Quote:
Originally Posted by JSWolf
Do you know how much larger the eBook would actually be with ­ added to every place possible that a hyphen could be?
|
Yes, of course I know.
The html part is rougly twice the original, estimated with a prefix/suffix of 2 characters, which gives the highest amount of hyphenation, considering an average of 2.5 characters per syllable and estimating 5 characters to store the "

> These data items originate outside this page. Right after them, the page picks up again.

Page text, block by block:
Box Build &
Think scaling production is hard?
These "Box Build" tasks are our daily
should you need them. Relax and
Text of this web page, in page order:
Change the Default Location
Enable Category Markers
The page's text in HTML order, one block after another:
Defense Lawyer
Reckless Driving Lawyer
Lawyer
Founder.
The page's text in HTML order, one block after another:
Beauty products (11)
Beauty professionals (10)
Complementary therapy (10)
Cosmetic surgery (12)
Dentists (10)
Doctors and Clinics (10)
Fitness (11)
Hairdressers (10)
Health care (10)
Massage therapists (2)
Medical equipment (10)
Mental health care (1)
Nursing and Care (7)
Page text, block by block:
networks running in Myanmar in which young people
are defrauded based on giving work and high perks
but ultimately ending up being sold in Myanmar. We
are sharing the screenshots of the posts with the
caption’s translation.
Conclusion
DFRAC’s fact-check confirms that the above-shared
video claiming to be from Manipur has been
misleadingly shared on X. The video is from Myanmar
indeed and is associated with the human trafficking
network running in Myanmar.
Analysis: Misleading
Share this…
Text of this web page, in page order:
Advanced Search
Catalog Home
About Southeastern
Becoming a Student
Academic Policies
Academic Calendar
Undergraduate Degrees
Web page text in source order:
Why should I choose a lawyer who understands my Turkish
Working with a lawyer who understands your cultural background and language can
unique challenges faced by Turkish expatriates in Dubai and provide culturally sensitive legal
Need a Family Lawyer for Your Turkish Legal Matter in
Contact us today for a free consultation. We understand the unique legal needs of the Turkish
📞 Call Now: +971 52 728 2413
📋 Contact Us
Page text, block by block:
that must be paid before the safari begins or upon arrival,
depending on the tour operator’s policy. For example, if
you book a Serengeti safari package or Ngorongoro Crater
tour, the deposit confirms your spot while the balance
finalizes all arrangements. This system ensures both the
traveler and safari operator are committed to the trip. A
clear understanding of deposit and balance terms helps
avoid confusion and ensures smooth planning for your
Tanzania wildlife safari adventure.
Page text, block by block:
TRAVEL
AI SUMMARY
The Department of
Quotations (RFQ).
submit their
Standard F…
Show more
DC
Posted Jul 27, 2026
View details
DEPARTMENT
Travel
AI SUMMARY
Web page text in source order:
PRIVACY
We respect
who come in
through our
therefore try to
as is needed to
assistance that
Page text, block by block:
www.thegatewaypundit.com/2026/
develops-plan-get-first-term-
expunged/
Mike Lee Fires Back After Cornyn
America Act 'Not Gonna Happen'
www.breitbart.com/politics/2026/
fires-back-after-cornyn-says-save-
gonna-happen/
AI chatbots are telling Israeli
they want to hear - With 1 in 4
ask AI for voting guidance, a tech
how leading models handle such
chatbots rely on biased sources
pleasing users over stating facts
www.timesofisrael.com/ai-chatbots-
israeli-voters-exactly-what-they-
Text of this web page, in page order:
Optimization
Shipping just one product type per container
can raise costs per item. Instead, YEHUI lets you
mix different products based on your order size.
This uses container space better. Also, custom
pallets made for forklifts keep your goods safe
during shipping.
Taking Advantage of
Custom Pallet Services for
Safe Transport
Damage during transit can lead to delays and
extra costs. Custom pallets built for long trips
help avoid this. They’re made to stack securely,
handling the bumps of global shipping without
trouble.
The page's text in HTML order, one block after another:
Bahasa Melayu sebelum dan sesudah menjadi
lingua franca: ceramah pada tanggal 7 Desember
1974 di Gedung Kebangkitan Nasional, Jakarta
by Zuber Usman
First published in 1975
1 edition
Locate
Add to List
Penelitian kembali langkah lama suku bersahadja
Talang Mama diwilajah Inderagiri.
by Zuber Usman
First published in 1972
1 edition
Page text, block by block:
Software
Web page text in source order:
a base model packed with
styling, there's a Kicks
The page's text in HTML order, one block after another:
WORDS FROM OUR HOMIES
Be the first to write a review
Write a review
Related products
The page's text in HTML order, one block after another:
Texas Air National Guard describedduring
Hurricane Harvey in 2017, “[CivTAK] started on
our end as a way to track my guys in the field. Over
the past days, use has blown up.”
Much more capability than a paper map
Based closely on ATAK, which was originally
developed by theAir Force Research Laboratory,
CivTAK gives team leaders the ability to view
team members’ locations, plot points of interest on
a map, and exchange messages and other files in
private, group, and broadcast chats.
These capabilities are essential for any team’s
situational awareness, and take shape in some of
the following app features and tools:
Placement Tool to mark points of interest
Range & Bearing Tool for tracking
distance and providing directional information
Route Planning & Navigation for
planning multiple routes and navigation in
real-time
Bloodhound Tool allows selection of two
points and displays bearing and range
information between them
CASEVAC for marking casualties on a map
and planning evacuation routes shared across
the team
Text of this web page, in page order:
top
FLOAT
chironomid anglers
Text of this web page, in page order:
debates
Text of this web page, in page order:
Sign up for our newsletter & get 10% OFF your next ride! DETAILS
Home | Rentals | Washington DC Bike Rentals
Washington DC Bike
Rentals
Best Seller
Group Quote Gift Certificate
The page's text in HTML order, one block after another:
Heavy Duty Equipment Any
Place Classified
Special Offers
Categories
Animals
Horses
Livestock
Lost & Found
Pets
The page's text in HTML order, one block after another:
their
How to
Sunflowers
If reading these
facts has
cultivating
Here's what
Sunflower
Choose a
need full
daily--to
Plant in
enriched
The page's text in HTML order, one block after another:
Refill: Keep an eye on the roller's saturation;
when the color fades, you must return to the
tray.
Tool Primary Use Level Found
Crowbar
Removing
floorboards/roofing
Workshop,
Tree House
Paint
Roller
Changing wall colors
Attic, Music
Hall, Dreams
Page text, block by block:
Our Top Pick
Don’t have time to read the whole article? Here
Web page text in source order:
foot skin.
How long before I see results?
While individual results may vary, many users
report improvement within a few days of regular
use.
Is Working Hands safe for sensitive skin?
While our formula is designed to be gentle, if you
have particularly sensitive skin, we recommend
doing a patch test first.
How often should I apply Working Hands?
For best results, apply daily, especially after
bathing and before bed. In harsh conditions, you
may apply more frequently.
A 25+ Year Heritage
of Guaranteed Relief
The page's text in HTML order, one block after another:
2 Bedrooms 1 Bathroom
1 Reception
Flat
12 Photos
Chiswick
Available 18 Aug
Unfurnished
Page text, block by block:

­" entity (which gets actually easily compressed).
Spoiler:
Just put the HTML files in a directory and run this script to have an estimate
Code:
#!/bin/bash
for F in *.html *.xhtml
do lynx --assume-charset UTF8 --dump $F |
tr '[:alpha:]' x |
tr -cs 'x' '[\n*]'
done |
sort |
uniq -c |
sort -n |
grep xxxx |
awk 'BEGIN { \
SL=2.5; \
TOT=0; \
SHY=5; \
} \
{
print $1 " instances of " length($2) " character long words" ; \
TOT += $1 * (length($2) / SL + 0);
} \
END {
print "Estimated text increase: " SHY*TOT \
} '
echo -n "Total text: "
du -c -b *.html | tail -1 | awk '{print $1}'
There are no memory concerns (embedding fonts - even with subsampling - or adding oversized images for a best view with KPW which has an higher resolution uses much more memory and images cannot be compressed like text) and - at the moment - this is the
ONLY way to have hyphenation on AZW3 files on e-ink Kindles.